Only the final stretch of the data is wanted: reproduce the line containing "fight free radicals." and each line after it, exactly.

Stored dataset items
- - - - - - -

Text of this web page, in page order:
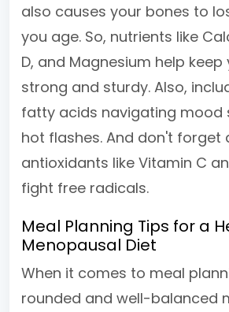
also causes your bones to
you age. So, nutrients like
D, and Magnesium help
strong and sturdy. Also,
fatty acids navigating mood
hot flashes. And don't forget
antioxidants like Vitamin C
fight free radicals.
Meal Planning Tips for a
Menopausal Diet
When it comes to meal
rounded and well-balanced

- - - - - - -

- **Answer space**:
fight free radicals.
Meal Planning Tips for a
Menopausal Diet
When it comes to meal
rounded and well-balanced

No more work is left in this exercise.